Both of these numbers are consistent across Theo’s career and consistently a complaint by Arsenal fans. Now at the age of 23, Theo is hardly a complete player but his passing numbers have always been some of the worst on the club and his number of successful dribbles per game hover below 1 — which is not where you’d like a wing player to be. Sessegnon had similar numbers to Theo across the board, but managed nearly twice as many successful takeons. This doesn’t mean Theo is useless, just giving you some perspective.
The number that surprised me the most, however, was 54. If you look at the number of Premier League starts that Theo has managed in his six seasons at Arsenal, the total comes to 95. Of those 95 starts 51 have come since last season and even weirder, 47 have come since January of 2010. 54% of Theo Walcott’s starts have come in he last two years, 49% in the last 18 months. And this distortion of his career numbers is true across many categories for him: 65% of his League goals and 63% of his League assists have come in the last two seasons.
As I’ve written before, there’s a similar comparison with Robin van Persie’s last 18 months at Arsenal. The Dutchman and the Englishman have both managed around 50% of their Arsenal output in the last 18 months. And they both did so after cutting off negotiations with the club over a new contract. I don’t pretend to know what’s in either player’s heart and I certainly would never say that the player was taking it easy with Arsenal for the last 4.5 years. But can it simply be coincidence that both he and Robin van Persie cut off negotiations with Arsenal 18 months ago and both go on to have a career season?
And worse, what is Arsenal supposed to do? There’s a lot of handwringing over the club “letting their contracts run down” but what would you have done with a player like Theo who 18 months ago had never managed more than 16 League starts in a season and for whom consistency was an apparition? Hand him a bumper deal? I wouldn’t have.
In the end, if Theo wants to leave after everything that the club has done for him and wants to go to Liverpool of all clubs then it makes me wonder about his character but also the nature of Arsenal as a club. Because unlike Robin, for whom the case could be made that he was one of Arsenal’s best players over the last 6 years, there are no such plaudits for Theo. And unlike Robin who can at least hide behind the hobgoblin of “seeking a move to win trophies” Theo going to Liverpool is certainly not about that.
As for what Arsenal have become, I think Arsene’s grand plan of bringing in youth players and building up their loyalty as they forge a core of champions for years to come, a sort of Golden Generation, would take its death blow with Theo leaving. The idea was two-pronged: get a core of players to develop together and pay them well in their youth so that they will be loyal later. Cesc, Theo, Song, and Robin did develop together and are arguable three of the best players in the world in their respective positions. They should be challenging for the League title season after season together from here on out. But what happened is that we found out you can’t buy loyalty because someone can always come along and pay more — and whether that’s in gold, silverware, or shared DNA, it’s a form of payment.

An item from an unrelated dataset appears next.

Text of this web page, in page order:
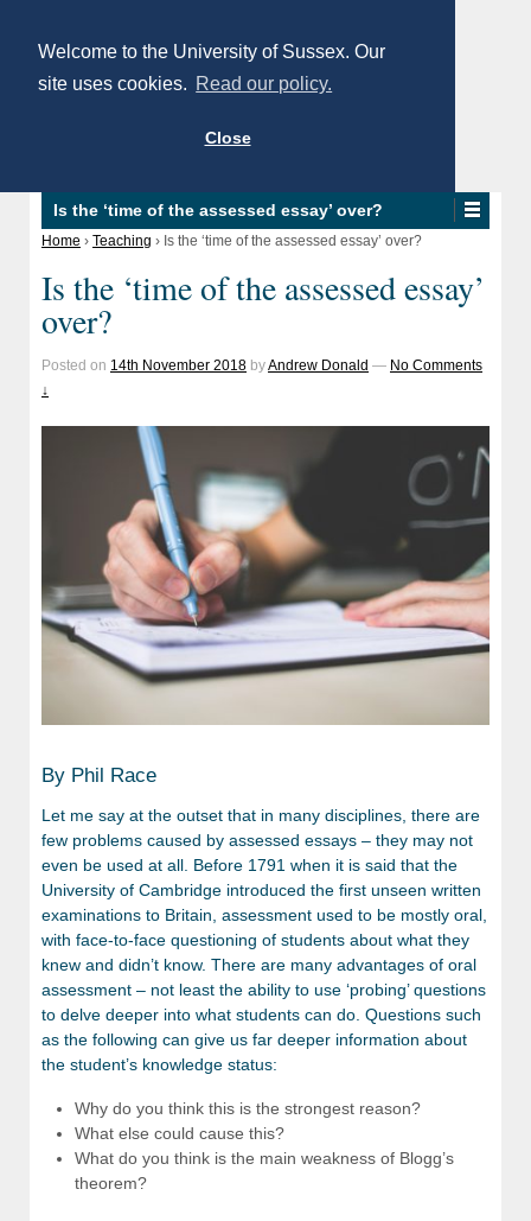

So, what is Arsenal now? Are we a feeder club to Man City? A creche for foreign players to develop their talent in and then return home? A club which is a stepping stone to Liverpool? And what happens when Wilshere is fully developed? The Ox?
I can’t really tell, but I think the key thing is for Arsenal to replace Theo with someone better — which even given his mediocre numbers, history of injury, and poor touch, is easier said than done.